*Stored records*
====
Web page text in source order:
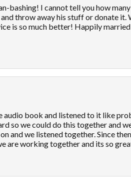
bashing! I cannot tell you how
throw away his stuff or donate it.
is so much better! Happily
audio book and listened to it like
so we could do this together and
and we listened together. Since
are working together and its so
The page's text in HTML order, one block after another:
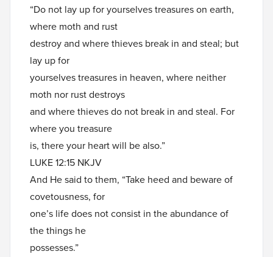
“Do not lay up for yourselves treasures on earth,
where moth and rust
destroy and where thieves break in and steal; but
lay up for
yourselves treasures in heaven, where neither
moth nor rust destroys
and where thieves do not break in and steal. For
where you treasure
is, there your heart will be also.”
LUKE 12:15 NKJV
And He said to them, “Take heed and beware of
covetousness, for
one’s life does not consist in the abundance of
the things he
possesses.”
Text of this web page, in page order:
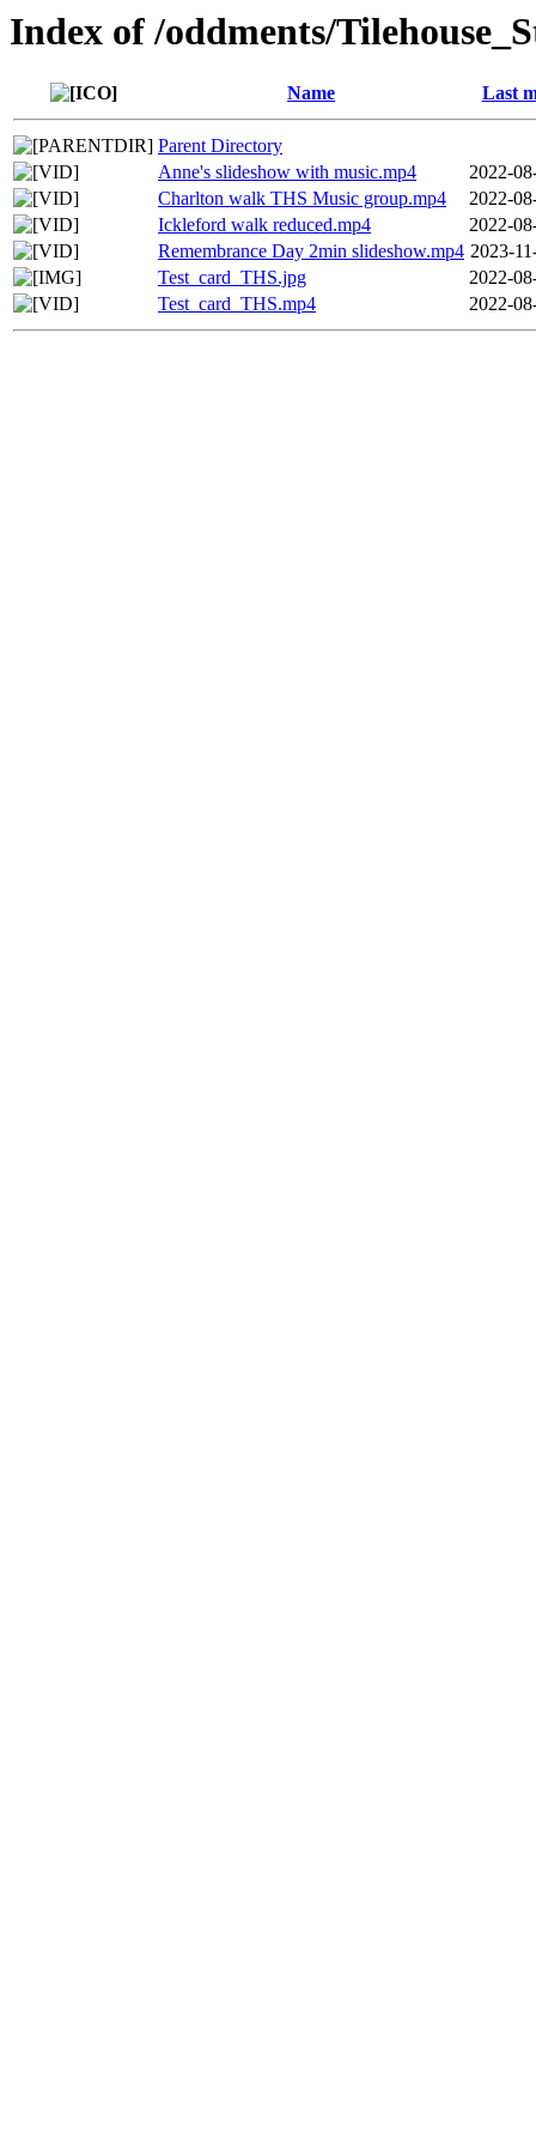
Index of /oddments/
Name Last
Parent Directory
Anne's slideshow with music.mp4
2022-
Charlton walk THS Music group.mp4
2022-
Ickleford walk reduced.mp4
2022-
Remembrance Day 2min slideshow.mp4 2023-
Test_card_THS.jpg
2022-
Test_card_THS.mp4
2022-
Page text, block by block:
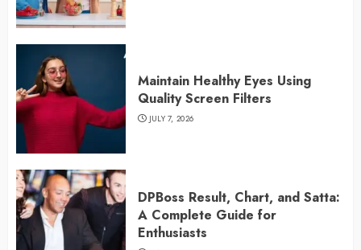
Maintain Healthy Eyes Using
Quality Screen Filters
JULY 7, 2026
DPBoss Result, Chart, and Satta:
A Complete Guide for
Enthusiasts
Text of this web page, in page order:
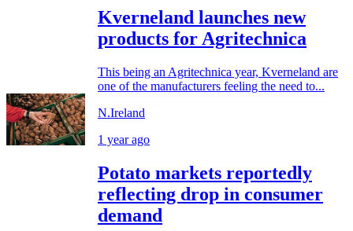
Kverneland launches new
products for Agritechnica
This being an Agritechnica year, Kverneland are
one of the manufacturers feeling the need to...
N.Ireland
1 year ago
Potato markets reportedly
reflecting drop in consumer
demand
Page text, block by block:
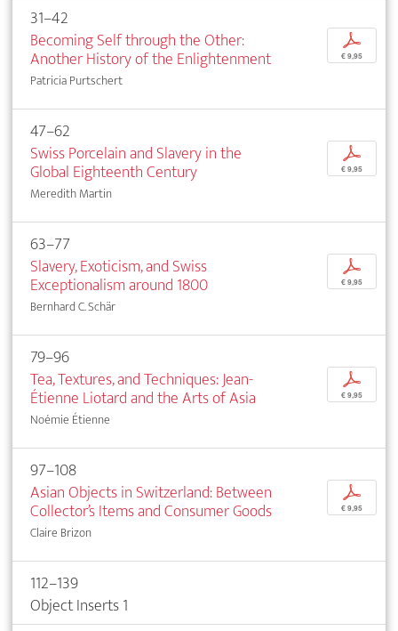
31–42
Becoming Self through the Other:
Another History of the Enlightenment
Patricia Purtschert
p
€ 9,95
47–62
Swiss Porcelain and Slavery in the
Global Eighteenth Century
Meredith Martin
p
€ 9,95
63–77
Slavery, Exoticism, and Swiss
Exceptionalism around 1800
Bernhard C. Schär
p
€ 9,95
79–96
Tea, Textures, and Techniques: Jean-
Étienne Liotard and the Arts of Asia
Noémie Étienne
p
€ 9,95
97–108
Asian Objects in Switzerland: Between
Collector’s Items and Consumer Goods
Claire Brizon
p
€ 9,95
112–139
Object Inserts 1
====
*What the exercise asks*
An exact copy of every record above is required, with all pictures omitted.

*Solved problem*
Web page text in source order:
bashing! I cannot tell you how
throw away his stuff or donate it.
is so much better! Happily
audio book and listened to it like
so we could do this together and
and we listened together. Since
are working together and its so
The page's text in HTML order, one block after another:
“Do not lay up for yourselves treasures on earth,
where moth and rust
destroy and where thieves break in and steal; but
lay up for
yourselves treasures in heaven, where neither
moth nor rust destroys
and where thieves do not break in and steal. For
where you treasure
is, there your heart will be also.”
LUKE 12:15 NKJV
And He said to them, “Take heed and beware of
covetousness, for
one’s life does not consist in the abundance of
the things he
possesses.”
Text of this web page, in page order:
Index of /oddments/
Name Last
Parent Directory
Anne's slideshow with music.mp4
2022-
Charlton walk THS Music group.mp4
2022-
Ickleford walk reduced.mp4
2022-
Remembrance Day 2min slideshow.mp4 2023-
Test_card_THS.jpg
2022-
Test_card_THS.mp4
2022-
Page text, block by block:
Maintain Healthy Eyes Using
Quality Screen Filters
JULY 7, 2026
DPBoss Result, Chart, and Satta:
A Complete Guide for
Enthusiasts
Text of this web page, in page order:
Kverneland launches new
products for Agritechnica
This being an Agritechnica year, Kverneland are
one of the manufacturers feeling the need to...
N.Ireland
1 year ago
Potato markets reportedly
reflecting drop in consumer
demand
Page text, block by block:
31–42
Becoming Self through the Other:
Another History of the Enlightenment
Patricia Purtschert
p
€ 9,95
47–62
Swiss Porcelain and Slavery in the
Global Eighteenth Century
Meredith Martin
p
€ 9,95
63–77
Slavery, Exoticism, and Swiss
Exceptionalism around 1800
Bernhard C. Schär
p
€ 9,95
79–96
Tea, Textures, and Techniques: Jean-
Étienne Liotard and the Arts of Asia
Noémie Étienne
p
€ 9,95
97–108
Asian Objects in Switzerland: Between
Collector’s Items and Consumer Goods
Claire Brizon
p
€ 9,95
112–139
Object Inserts 1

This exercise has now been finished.